Solr - the best solution based on Lucene, significantly expanding its capabilities. This is a standalone enterprise-level server that provides extensive search capabilities as a web service. Solr standardly accepts HTTP documents in XML format and returns the result also via HTTP (XML, JSON or another format). Clustering and replication to several servers are fully supported, support for additional fields in documents is expanded (unlike Lucene, various standard data types are supported for them, which brings the index closer to databases), facet search and filtering support, advanced configuration and administration tools, and also the possibility of backup index in the process. Embedded caching also improves performance. On the one hand, this is an independent solution based on Lucene, on the other - its capabilities are very significantly expanded relative to the base ones, so if you need a separate search server, pay attention first to Solr.

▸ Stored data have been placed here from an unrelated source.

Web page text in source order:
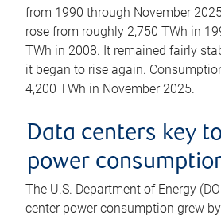
from 1990 through November
rose from roughly 2,750 TWh in
TWh in 2008. It remained fairly
it began to rise again.
4,200 TWh in November 2025.
Data centers key
power
The U.S. Department of Energy
center power consumption grew
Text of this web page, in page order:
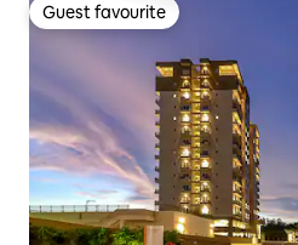
Guest favourite
Guest favourite
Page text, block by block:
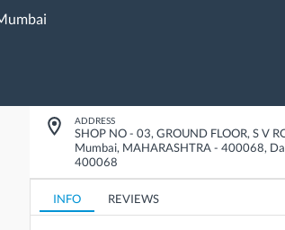
ADDRESS
SHOP NO - 03, GROUND FLOOR, S V
Mumbai, MAHARASHTRA - 400068,
400068
INFO REVIEWS

Nutch is the second most famous project based on Lucene. This is a web search engine (a search engine + a web spider for crawling websites) combined with a distributed Hadoop storage system . Nutch "from the box" can work with remote nodes on the network, indexes not only HTML, but also MS Word, PDF, RSS, PowerPoint and even MP3 files (meta tags, of course), in fact it is a full-fledged search engine-killer Google. Just kidding, the payback for this is a significant reduction in functionality, even the basic of Lucene, for example, Boolean operators are not supported in the search, and no stemming is used. If the task is to make a small local search engine for local resources or a limited set of sites in advance, you need full control over all aspects of the search, or you create a research project to test new algorithms, in which case Nutch will be your best choice. However, take into account its requirements for hardware and a wide channel - for a real web search engine, traffic goes to terabytes.



Do you think no one uses Nutch as an “adult”? You are mistaken - one of the most famous projects that you could hear about, it is used by the search engine for the source codes Krugle ( http://krugle.com/ ).



But not only due to add-on projects, Lucene is known and popular. Being a leader among open source solutions and embodying many excellent solutions, Lucene is the first candidate for porting to other platforms and languages. Now there are the following ports (I mean those that are more or less actively developing and the most complete ports):



Xapian



While this is the only contender for competition with the dominance of Lucene and Sphinx, it compares favorably with the presence of a “live” index that does not require restructuring when adding documents, a very powerful query language, including embedded stemming and even spell checking, as well as support for synonyms. This library will be the best choice if you have a perl system or you need advanced search engine building capabilities and the index is updated very often, and new documents should be immediately available for searching. However, I did not find any information about the ability to add arbitrary additional fields to documents and retrieve them with search results, so the connection between the search system and your own can be difficult. The package includes Omega - an add-on library that is ready for use as an independent search engine and is responsible for the ability to index various types of documents and the CGI interface.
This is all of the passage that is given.